I’d like to point out that this problem was solved 30+ years ago. Airlines need ACID, and run really high volume systems. The big difference is that they’re not using SQL databases. AFAIK, attempts to duplicate the SABER system using a SQL database failed.
(Besides SQL databases and object databases, there are heirarchical databases. MUMPS, which is widely used in the healthcare industry uses a heirarchical database in its default implementation, I believe.)
fwiw, ACID’s nothing to do with DBMS. Come to that Relational’s nothing to do with ACID. ACID’s a behavioural model that has semantics that can be understood by programmers and arose, at least partly, from the observation that programmers try to hard to recover their code from errors and usually second guess wrongly.
Relational models arise to remove the typing constraints of CODASYL and the poor a priori understanding of how data elements relate to each other.

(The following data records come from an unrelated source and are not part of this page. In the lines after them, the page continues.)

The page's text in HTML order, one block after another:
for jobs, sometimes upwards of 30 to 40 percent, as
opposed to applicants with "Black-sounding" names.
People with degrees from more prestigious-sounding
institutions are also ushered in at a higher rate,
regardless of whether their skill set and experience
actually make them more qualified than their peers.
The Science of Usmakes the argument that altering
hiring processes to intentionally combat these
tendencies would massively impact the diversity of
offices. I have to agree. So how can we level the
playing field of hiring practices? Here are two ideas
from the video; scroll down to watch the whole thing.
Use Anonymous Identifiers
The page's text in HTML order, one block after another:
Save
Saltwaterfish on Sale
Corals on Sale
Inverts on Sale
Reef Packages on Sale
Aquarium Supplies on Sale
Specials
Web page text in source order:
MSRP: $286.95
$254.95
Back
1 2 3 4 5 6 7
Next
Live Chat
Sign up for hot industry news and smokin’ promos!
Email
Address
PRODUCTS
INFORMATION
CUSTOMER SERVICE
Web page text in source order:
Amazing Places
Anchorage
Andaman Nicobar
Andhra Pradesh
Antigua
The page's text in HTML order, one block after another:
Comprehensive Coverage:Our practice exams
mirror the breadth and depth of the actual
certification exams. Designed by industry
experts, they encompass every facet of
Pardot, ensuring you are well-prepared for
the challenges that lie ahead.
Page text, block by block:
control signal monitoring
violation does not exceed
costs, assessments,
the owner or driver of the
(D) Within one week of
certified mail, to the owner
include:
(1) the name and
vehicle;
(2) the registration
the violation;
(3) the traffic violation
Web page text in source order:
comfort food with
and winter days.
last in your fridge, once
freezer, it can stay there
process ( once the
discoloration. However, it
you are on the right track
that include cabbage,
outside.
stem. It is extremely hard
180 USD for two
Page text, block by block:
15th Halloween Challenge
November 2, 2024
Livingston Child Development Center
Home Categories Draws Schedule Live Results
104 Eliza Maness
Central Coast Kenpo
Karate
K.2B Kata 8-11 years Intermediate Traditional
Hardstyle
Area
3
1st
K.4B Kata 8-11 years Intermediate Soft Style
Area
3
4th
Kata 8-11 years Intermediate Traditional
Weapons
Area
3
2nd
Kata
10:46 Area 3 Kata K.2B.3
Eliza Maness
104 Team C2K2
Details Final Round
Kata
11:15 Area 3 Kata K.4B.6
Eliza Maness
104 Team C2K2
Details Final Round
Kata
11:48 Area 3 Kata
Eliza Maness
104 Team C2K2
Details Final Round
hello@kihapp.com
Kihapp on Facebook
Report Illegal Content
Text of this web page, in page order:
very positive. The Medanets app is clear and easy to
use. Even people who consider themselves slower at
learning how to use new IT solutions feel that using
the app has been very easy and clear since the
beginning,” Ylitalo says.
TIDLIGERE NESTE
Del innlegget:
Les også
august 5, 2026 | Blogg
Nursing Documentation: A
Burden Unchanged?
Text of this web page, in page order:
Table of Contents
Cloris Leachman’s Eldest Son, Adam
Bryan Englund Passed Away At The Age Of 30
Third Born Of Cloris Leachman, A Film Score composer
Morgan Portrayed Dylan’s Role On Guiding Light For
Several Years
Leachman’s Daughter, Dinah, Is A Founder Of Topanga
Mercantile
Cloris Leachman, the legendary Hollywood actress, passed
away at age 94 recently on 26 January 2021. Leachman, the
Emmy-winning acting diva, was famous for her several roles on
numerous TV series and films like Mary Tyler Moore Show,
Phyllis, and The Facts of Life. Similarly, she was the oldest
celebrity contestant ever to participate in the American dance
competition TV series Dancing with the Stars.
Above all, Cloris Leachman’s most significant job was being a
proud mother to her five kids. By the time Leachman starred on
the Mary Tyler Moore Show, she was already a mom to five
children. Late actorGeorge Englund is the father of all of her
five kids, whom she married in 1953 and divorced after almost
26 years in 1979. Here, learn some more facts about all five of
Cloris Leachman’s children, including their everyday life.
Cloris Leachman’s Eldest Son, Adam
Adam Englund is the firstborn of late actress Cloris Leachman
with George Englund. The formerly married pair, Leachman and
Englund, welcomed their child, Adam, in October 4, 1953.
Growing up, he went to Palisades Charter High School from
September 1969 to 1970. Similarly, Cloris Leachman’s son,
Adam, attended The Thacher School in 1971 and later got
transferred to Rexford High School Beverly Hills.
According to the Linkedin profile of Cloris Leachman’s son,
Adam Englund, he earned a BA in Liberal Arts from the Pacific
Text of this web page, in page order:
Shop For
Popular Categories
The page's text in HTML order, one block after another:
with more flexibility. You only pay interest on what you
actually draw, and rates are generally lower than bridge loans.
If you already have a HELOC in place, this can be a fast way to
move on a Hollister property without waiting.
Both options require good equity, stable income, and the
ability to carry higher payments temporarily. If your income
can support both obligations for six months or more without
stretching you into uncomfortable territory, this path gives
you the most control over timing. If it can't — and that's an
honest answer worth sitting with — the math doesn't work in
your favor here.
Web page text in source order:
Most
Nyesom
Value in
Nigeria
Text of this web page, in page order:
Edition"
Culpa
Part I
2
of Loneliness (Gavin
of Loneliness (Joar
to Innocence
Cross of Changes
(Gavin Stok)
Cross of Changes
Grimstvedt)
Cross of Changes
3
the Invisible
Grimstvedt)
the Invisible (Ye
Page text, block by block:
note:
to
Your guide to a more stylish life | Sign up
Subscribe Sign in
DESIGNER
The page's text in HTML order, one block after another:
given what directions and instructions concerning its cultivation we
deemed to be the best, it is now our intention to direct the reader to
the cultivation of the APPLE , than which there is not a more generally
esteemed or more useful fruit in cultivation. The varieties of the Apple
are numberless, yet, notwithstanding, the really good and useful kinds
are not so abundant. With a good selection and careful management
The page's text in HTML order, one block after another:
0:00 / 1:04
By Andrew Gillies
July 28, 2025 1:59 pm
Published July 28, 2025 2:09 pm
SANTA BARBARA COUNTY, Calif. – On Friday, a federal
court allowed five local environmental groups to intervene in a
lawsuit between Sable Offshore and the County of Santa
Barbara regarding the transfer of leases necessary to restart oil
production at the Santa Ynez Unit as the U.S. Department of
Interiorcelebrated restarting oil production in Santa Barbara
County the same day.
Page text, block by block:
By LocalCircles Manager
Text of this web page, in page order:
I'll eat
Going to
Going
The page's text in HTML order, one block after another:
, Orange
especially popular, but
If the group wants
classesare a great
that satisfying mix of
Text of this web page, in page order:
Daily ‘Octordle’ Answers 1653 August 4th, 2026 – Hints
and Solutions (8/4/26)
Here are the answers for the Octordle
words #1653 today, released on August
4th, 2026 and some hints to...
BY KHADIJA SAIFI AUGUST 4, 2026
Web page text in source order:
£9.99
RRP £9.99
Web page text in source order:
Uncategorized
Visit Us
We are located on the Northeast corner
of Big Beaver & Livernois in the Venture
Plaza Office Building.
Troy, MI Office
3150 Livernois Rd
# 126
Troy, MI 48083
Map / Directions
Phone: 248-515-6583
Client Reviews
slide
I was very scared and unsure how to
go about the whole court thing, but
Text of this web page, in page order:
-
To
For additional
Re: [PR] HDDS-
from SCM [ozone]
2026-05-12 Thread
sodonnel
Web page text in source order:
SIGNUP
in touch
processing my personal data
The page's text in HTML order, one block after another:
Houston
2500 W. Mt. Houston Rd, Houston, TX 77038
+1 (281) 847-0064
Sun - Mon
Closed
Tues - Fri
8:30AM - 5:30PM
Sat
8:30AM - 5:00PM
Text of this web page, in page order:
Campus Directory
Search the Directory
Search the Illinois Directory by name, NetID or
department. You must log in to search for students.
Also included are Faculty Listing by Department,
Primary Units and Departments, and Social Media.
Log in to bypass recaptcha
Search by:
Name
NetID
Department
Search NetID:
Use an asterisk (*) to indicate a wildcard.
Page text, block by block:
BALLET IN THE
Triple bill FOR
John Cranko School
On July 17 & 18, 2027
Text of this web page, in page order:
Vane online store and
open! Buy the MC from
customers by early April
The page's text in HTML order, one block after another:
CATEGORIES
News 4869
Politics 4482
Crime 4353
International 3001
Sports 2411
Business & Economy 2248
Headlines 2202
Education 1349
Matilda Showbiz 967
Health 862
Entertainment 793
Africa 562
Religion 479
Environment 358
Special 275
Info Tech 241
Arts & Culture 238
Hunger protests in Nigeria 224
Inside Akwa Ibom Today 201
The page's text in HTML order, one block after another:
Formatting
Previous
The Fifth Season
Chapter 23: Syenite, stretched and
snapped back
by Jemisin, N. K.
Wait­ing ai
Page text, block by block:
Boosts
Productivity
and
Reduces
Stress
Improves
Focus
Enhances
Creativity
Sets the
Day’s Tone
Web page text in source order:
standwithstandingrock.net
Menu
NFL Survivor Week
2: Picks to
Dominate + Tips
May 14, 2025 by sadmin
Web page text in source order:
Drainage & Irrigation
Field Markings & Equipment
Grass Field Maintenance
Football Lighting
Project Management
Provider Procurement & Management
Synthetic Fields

As Mike hints, OLTP systems can now comfortably scale to millions of concurrent online users. At that scale, outages that bring down the whole system are a pain – they’re still mostly caused by human error, whether programmer or operator – and the partitioning benefits of BASE kick in.
What can you tell me about COBOL and databases of sorts? Our world’s most dependable systems (such as Banking information) still rely on Mainframes, basically because they do their work very well.
Is it fair to get these into comparison between traditional DBMS ACID DB’s and NoSQL BASE DB’s?
@Wedge I suppose you have not heard about Datomic yet, because it exists in exactly the functional/immutable space you are talking about. You can e.g. look up Rich Hickey’s talk “The Database as a Value” where he explains some of the ideas behind it.